Preliminary Results of the Latitudinal and Time Dependence of Paleosecular Variation Dispersion Parameter during the Kiaman Superchron (318-262 Ma): AN Inter-Hemispheric Approach

One of the most fundamental questions about geomagnetic polarity reversals is that of stability. It has been suggested that the observed latitudinal dependence for the angular dispersion of paleosecular variation (PSV) and the inferred relationship with the mean geomagnetic reversal rate could be used as a good first-order tool for assessing the stability of geomagnetic field. Geomagnetic ';superchrons' - with single geomagnetic polarity period for ~ 10⁷ years - are so long they clearly do not represent an ordinary polarity change, but imply a fundamental transition in the dynamo processes. Studies on the PSV behavior throughout these lengthy geomagnetic intervals do represent an outstanding opportunity for providing useful constraints for understanding reversal processes and the geodynamic evolution. In this work, we present our preliminary results from an inter-hemispheric evaluation of the latitudinal and time dependence of the PSV stability through evaluation of scattering pattern of VGP datasets (estimation of dispersion parameter × corresponding paleolatitude (S_b-λ)) calculated from pre-selected paleomagnetic datasets (from the IAGA global paleomagnetic database) for the ~318-262 Myr Permo-Carboniferous Reversed Superchron (PCRS; also known as the Kiaman Reversed Superchron).

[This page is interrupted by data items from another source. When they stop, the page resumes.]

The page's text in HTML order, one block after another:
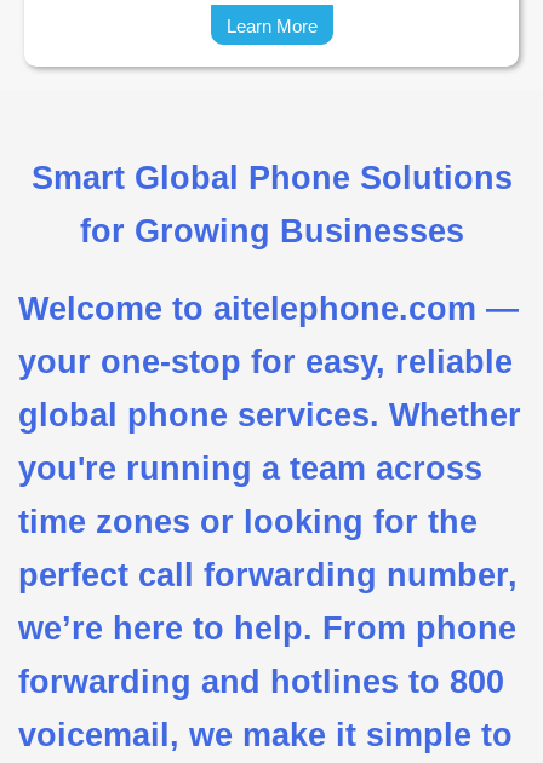
Learn More
Smart Global Phone Solutions
for Growing Businesses
Welcome to aitelephone.com —
your one-stop for easy, reliable
global phone services. Whether
you're running a team across
time zones or looking for the
perfect call forwarding number,
we’re here to help. From phone
forwarding and hotlines to 800
voicemail, we make it simple to
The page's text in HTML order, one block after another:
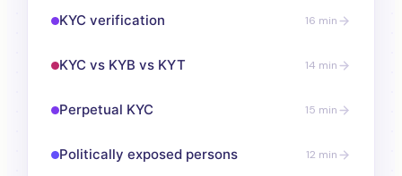
KYC verification 16 min
KYC vs KYB vs KYT 14 min
Perpetual KYC 15 min
Politically exposed persons 12 min
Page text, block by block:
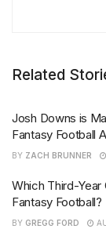
Related
Josh Downs is
Fantasy Football
BY ZACH BRUNNER
Which Third-Year
Fantasy Football?
BY GREGG FORD
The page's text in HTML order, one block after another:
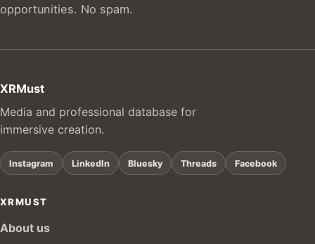
opportunities. No spam.
XRMust
Media and professional database for
immersive creation.
Instagram LinkedIn Bluesky Threads Facebook
XRMUST
About us
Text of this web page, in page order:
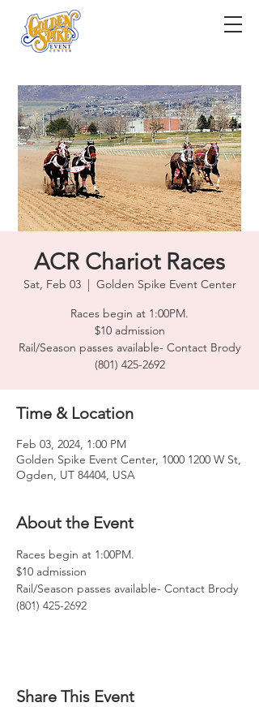
ACR Chariot Races
Sat, Feb 03
  |
Golden Spike Event Center
Races begin at 1:00PM.
$10 admission
Rail/Season passes available- Contact Brody
(801) 425-2692
Time & Location
Feb 03, 2024, 1:00 PM
Golden Spike Event Center, 1000 1200 W St,
Ogden, UT 84404, USA
About the Event
Races begin at 1:00PM.
$10 admission
Rail/Season passes available- Contact Brody
(801) 425-2692
Share This Event
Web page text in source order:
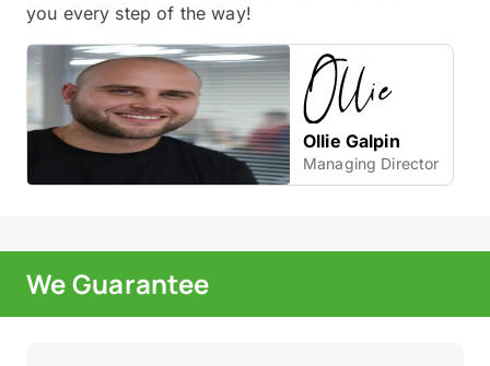
you every step of the way!
Ollie Galpin
Managing Director
We Guarantee
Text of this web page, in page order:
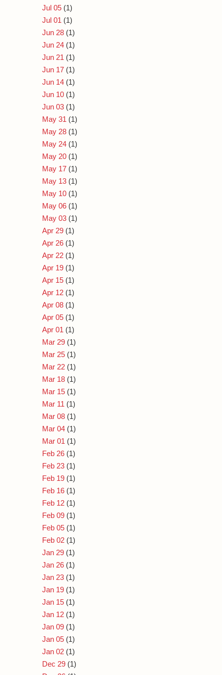
Jul 05 (1)
Jul 01 (1)
Jun 28 (1)
Jun 24 (1)
Jun 21 (1)
Jun 17 (1)
Jun 14 (1)
Jun 10 (1)
Jun 03 (1)
May 31 (1)
May 28 (1)
May 24 (1)
May 20 (1)
May 17 (1)
May 13 (1)
May 10 (1)
May 06 (1)
May 03 (1)
Apr 29 (1)
Apr 26 (1)
Apr 22 (1)
Apr 19 (1)
Apr 15 (1)
Apr 12 (1)
Apr 08 (1)
Apr 05 (1)
Apr 01 (1)
Mar 29 (1)
Mar 25 (1)
Mar 22 (1)
Mar 18 (1)
Mar 15 (1)
Mar 11 (1)
Mar 08 (1)
Mar 04 (1)
Mar 01 (1)
Feb 26 (1)
Feb 23 (1)
Feb 19 (1)
Feb 16 (1)
Feb 12 (1)
Feb 09 (1)
Feb 05 (1)
Feb 02 (1)
Jan 29 (1)
Jan 26 (1)
Jan 23 (1)
Jan 19 (1)
Jan 15 (1)
Jan 12 (1)
Jan 09 (1)
Jan 05 (1)
Jan 02 (1)
Dec 29 (1)
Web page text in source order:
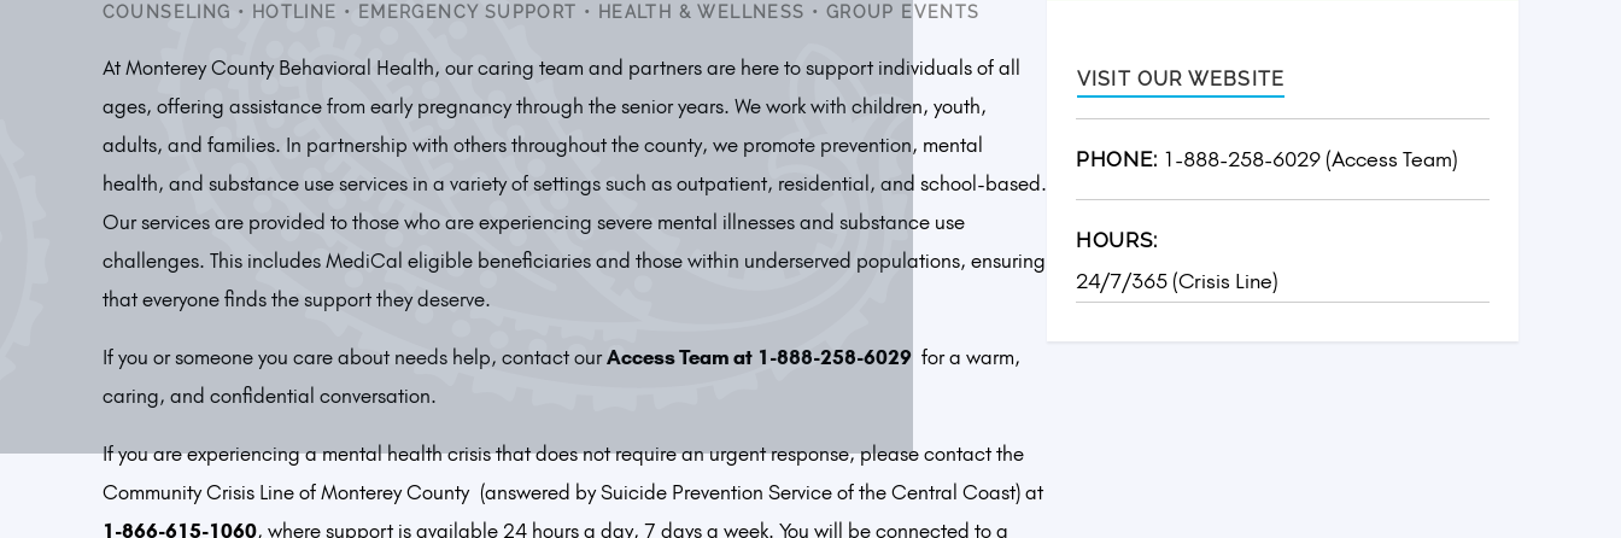
COUNSELING • HOTLINE • EMERGENCY SUPPORT • HEALTH & WELLNESS • GROUP EVENTS
At Monterey County Behavioral Health, our caring team and partners are here to support individuals of all
ages, offering assistance from early pregnancy through the senior years. We work with children, youth,
adults, and families. In partnership with others throughout the county, we promote prevention, mental
health, and substance use services in a variety of settings such as outpatient, residential, and school-based.
Our services are provided to those who are experiencing severe mental illnesses and substance use
challenges. This includes MediCal eligible beneficiaries and those within underserved populations, ensuring
that everyone finds the support they deserve.
If you or someone you care about needs help, contact ourAccess Team at 1-888-258-6029 for a warm,
caring, and confidential conversation.
If you are experiencing a mental health crisis that does not require an urgent response, please contact the
Community Crisis Line of Monterey County (answered by Suicide Prevention Service of the Central Coast) at
1-866-615-1060, where support is available 24 hours a day, 7 days a week. You will be connected to a
VISIT OUR WEBSITE
PHONE: 1-888-258-6029 (Access Team)
HOURS:
24/7/365 (Crisis Line)
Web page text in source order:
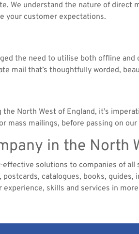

Preliminary results for S_b-λ, observed from Southern Hemisphere covering from low to high paleolatitudes, are indicative of a lower PSV trending pattern during the Kiaman Superchron rather than the observed for high reversing frequency rate periods, similarly to the discussed for VGP datasets (low and mid-paleolatitudes) from ~118-83 Myr Cretaceous Normal Superchron.